Sky Blue

[Gernot Hoffmann]

In touristic books and on postcards the sky is often
too blue and too dark, IMHO.

1. Which color (Lab) has a nice blue sky at noon ?

2. Which color (Lab) should this sky have in an image ?
My suggestion: 65 / -5 / -40 or so.
This is a kind of cyanish-blue.

Best regards --Gernot Hoffmann

[Mike Russell]

Here are some Lab numbers collected by Jim Hamilton. These values are
provided to curvemeister customers as a reference for a blue sky.

The values are from photographs, taken at different times of year, in
Scotland.

The values of the first one are extremely close to your suggested value.
Cyan-blue is generally acceptable, whereas Magenta-blue looks unnatural.
The sky should also decrease in saturation toward the horizon.

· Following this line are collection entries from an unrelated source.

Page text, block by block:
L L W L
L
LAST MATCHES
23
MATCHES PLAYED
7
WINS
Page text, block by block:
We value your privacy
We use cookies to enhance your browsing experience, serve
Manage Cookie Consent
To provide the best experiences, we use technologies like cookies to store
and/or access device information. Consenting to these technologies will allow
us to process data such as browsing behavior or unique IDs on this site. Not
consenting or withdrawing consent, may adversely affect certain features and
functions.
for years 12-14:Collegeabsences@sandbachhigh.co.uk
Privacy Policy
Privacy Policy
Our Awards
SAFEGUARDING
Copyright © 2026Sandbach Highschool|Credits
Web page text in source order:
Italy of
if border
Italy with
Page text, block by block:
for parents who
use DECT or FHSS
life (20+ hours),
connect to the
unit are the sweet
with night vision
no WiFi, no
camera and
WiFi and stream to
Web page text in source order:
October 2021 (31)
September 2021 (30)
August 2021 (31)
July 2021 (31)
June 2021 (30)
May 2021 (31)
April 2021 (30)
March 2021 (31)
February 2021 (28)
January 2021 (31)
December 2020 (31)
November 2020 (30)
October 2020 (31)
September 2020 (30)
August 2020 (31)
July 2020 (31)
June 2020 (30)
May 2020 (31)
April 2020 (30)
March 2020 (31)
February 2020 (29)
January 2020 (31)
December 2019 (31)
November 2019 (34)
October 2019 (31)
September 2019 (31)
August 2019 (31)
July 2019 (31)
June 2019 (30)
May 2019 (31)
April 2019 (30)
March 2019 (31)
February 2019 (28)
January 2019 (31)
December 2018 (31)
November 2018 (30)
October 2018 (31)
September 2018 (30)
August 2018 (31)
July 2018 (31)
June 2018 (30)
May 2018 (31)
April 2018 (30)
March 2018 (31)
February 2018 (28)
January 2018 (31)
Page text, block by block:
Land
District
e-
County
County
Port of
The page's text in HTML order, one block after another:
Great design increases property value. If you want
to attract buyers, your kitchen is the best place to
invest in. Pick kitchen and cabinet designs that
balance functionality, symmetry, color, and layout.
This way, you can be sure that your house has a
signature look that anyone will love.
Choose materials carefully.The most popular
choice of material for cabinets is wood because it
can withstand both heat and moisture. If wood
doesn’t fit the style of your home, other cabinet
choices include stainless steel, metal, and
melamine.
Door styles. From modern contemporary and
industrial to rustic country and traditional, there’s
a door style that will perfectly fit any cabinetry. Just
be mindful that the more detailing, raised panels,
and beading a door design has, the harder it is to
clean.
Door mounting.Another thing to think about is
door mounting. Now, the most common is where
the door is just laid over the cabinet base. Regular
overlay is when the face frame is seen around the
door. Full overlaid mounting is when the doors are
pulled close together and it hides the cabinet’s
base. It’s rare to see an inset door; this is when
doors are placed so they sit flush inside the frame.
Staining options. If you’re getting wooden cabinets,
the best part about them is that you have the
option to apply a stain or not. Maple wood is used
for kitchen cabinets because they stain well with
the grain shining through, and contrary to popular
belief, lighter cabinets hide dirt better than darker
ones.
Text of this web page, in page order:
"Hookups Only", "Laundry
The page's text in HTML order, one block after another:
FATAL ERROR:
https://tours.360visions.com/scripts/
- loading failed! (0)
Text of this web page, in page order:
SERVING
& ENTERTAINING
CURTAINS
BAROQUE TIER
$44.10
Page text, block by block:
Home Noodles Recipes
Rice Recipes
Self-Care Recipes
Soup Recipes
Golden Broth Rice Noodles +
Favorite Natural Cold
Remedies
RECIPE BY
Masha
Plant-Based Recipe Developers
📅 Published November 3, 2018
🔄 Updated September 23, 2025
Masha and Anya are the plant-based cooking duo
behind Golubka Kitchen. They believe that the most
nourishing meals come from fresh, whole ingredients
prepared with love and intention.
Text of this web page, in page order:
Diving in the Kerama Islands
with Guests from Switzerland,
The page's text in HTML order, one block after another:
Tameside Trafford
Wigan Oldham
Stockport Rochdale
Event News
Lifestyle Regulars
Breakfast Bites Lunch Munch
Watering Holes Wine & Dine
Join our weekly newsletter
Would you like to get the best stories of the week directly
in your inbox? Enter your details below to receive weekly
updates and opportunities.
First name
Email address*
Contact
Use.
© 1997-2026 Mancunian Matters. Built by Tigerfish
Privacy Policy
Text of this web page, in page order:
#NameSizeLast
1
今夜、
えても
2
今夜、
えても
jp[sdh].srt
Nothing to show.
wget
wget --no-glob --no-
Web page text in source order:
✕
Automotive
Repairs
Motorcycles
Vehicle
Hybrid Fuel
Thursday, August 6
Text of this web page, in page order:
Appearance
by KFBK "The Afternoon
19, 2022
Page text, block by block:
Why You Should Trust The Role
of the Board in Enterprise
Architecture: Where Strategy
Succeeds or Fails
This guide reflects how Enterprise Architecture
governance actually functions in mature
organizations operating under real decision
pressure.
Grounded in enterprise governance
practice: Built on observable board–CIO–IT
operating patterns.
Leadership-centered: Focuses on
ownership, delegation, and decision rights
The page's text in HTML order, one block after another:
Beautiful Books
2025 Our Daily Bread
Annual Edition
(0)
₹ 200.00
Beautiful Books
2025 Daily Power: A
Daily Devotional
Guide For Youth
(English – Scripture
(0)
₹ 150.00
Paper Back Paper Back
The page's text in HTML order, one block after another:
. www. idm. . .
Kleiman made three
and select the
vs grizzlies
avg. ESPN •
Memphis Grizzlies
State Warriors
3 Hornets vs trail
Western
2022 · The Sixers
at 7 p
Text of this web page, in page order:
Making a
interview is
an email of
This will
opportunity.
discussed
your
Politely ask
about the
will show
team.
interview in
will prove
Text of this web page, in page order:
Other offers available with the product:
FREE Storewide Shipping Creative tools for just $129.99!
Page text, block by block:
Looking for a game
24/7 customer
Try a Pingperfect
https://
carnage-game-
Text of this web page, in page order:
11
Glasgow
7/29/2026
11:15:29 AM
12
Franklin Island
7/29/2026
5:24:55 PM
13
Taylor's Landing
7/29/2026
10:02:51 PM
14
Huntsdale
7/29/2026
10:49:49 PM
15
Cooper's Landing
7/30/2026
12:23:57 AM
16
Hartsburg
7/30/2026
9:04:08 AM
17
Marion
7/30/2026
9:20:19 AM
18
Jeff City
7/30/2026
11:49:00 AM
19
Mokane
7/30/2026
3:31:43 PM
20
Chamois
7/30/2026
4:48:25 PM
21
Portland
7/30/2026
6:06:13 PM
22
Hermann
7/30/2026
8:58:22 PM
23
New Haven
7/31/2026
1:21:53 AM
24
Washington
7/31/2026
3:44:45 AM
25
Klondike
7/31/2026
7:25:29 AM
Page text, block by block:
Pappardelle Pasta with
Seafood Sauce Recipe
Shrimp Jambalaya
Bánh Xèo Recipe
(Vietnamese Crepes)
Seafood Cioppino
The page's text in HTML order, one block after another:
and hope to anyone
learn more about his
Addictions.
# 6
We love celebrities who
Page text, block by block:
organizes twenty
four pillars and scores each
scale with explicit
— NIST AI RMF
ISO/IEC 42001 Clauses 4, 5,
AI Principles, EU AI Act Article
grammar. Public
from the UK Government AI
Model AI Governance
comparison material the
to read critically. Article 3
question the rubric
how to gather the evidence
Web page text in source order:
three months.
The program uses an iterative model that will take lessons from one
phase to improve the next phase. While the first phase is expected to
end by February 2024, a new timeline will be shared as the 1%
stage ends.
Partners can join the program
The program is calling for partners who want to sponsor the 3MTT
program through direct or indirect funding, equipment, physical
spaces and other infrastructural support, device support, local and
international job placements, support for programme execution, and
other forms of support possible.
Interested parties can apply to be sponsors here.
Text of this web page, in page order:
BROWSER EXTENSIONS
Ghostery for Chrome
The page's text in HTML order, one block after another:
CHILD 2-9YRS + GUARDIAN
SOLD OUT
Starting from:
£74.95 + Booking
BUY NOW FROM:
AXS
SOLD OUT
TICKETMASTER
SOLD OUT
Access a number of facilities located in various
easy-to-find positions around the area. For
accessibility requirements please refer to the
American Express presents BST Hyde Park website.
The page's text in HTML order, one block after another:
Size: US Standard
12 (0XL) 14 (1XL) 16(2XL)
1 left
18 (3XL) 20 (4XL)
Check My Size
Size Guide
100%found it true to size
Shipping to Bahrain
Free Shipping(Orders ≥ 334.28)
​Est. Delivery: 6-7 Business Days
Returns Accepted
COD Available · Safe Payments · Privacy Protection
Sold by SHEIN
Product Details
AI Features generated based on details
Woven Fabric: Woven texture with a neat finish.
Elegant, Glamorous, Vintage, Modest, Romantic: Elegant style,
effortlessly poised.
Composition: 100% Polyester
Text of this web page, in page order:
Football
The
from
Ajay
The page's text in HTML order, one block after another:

Glencoe Sky Lab(68,-2,-45) pin hue and saturation ;by Jim Hamilton
Inverness Sky Lab(81,-11,-29) pin hue and saturation ;by Jim Hamilton
Brodie Sky Lab(75,-7,-38) pin hue and saturation ;by Jim Hamilton

--
Mike Russell - http://www.curvemeister.com

[Gerhard Fuernkranz]

Mike Russell wrote:
> On Wed, 2 Jul 2008 11:33:49 -0700 (PDT), Gernot Hoffmann wrote:
>
>
>> In touristic books and on postcards the sky is often
>> too blue and too dark, IMHO.
>>

Gernot, well, whether the sky is reproduced darker or brighter on a
photo is IMO a matter of the selected exposure. I have also seen photos,
where the opposite was the case, i.e. where the sky looked too bright
and washed out, in order that other parts of the scene don't become too
dark. Unless one captures the full dynamic range of a scene as HDR
image, the exposure is always a trade-off which must be chosen by the
photographer according to artistic aspects. And for touristic books or
postcards I guess that photographers often use tricks like polarization
filters in order to make the sky "bluer" and darker on the photo than it
appears originally, since people like this :-)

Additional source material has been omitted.